At the Avanu on Flagler, Cigano Swing showed its youthful enthusiasm with eclectic tunes that showcased the talents of three intensely focused young men on acoustic guitars and upright bass. They were relegated to a corner in a narrow upstairs balcony, where only a few people gathered while the music served mainly as background for first-floor patrons engaged mainly in socializing.

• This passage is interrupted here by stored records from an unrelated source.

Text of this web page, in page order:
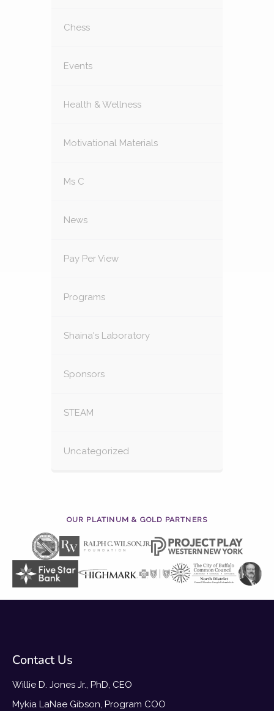
Chess
Events
Health & Wellness
Motivational Materials
Ms C
News
Pay Per View
Programs
Shaina's Laboratory
Sponsors
STEAM
Uncategorized
OUR PLATINUM & GOLD PARTNERS
Contact Us
Willie D. Jones Jr., PhD, CEO
Mykia LaNae Gibson, Program COO
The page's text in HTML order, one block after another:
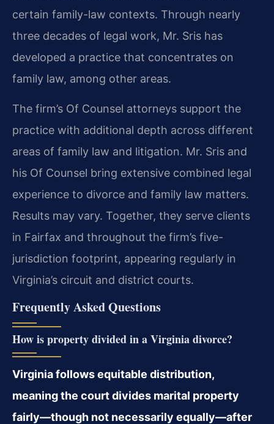
certain family-law contexts. Through nearly
three decades of legal work, Mr. Sris has
developed a practice that concentrates on
family law, among other areas.
The firm’s Of Counsel attorneys support the
practice with additional depth across different
areas of family law and litigation. Mr. Sris and
his Of Counsel bring extensive combined legal
experience to divorce and family law matters.
Results may vary. Together, they serve clients
in Fairfax and throughout the firm’s five-
jurisdiction footprint, appearing regularly in
Virginia’s circuit and district courts.
Frequently Asked Questions
How is property divided in a Virginia divorce?
Virginia follows equitable distribution,
meaning the court divides marital property
fairly—though not necessarily equally—after
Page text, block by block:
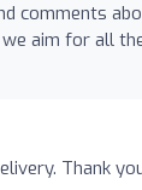
comments
aim for all
Thank
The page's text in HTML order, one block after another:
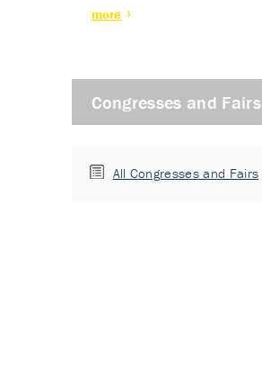
more
Congresses and Fairs
All Congresses and Fairs
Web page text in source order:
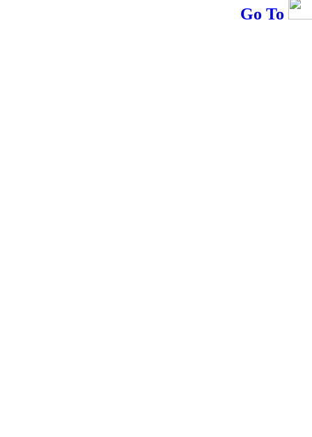
Go To
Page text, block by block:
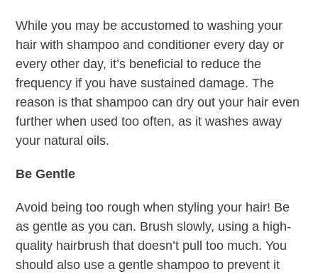
While you may be accustomed to washing your
hair with shampoo and conditioner every day or
every other day, it’s beneficial to reduce the
frequency if you have sustained damage. The
reason is that shampoo can dry out your hair even
further when used too often, as it washes away
your natural oils.
Be Gentle
Avoid being too rough when styling your hair! Be
as gentle as you can. Brush slowly, using a high-
quality hairbrush that doesn’t pull too much. You
should also use a gentle shampoo to prevent it
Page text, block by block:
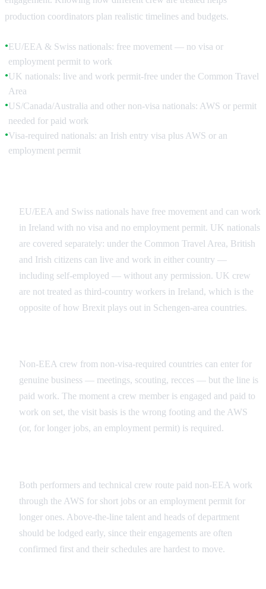
production coordinators plan realistic timelines and budgets.
●EU/EEA & Swiss nationals: free movement — no visa or
employment permit to work
●UK nationals: live and work permit-free under the Common Travel
Area
●US/Canada/Australia and other non-visa nationals: AWS or permit
needed for paid work
●Visa-required nationals: an Irish entry visa plus AWS or an
employment permit
EU/EEA and Swiss nationals have free movement and can work
in Ireland with no visa and no employment permit. UK nationals
are covered separately: under the Common Travel Area, British
and Irish citizens can live and work in either country —
including self-employed — without any permission. UK crew
are not treated as third-country workers in Ireland, which is the
opposite of how Brexit plays out in Schengen-area countries.
Non-EEA crew from non-visa-required countries can enter for
genuine business — meetings, scouting, recces — but the line is
paid work. The moment a crew member is engaged and paid to
work on set, the visit basis is the wrong footing and the AWS
(or, for longer jobs, an employment permit) is required.
Both performers and technical crew route paid non-EEA work
through the AWS for short jobs or an employment permit for
longer ones. Above-the-line talent and heads of department
should be lodged early, since their engagements are often
confirmed first and their schedules are hardest to move.
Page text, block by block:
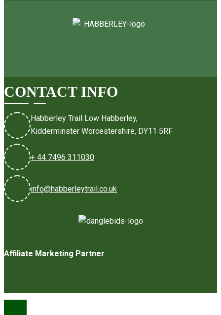
CONTACT INFO
Habberley Trail Low Habberley,
Kidderminster Worcestershire, DY11 5RF
+ 44 7496 311030
info@habberleytrail.co.uk
Affiliate Marketing Partner
©2026 Habberley Trail Ltd

Clancy’s Cantina, an annual venue for the jazz festival, hosted the James Hall Quartet on this afternoon. Hall, who debuted at last year’s event at age 18, is prodigiously adept at both keyboard and xylophone. The highlight of the gig was a rendering of Ellington’s Caravan, which had the tenor saxophonist stretching the instrument’s limits in tandem with Hall’s high-flying magicianship on the electric keyboard.

 

 

 

 

But the event that had me most enthralled was the Jeff Rupert Quartet at the Grille at Riverview. With the wide Indian River as backdrop, the Rupert ensemble kept diners and drinkers at attention with a potpourri of American songbook standards ranging from the full-blown uptempo to the wistful meanderings of Hoagy Carmichael’s Skylark, along with a few obscure originals by associates. Throughout the three-hour session, Rupert’s passion never ebbed, and one worries whether his heart can stand the intensity, especially since the room was warm before soft river breezes wafted through the wall of open west-side windows in the gloaming.

 

Next year I’ll be in Clearwater, 20 or so miles north of the artsy St. Petersburg, where the long, one-street downtown is eminently suited for a similar festival. Got to talk to the city fathers and mothers.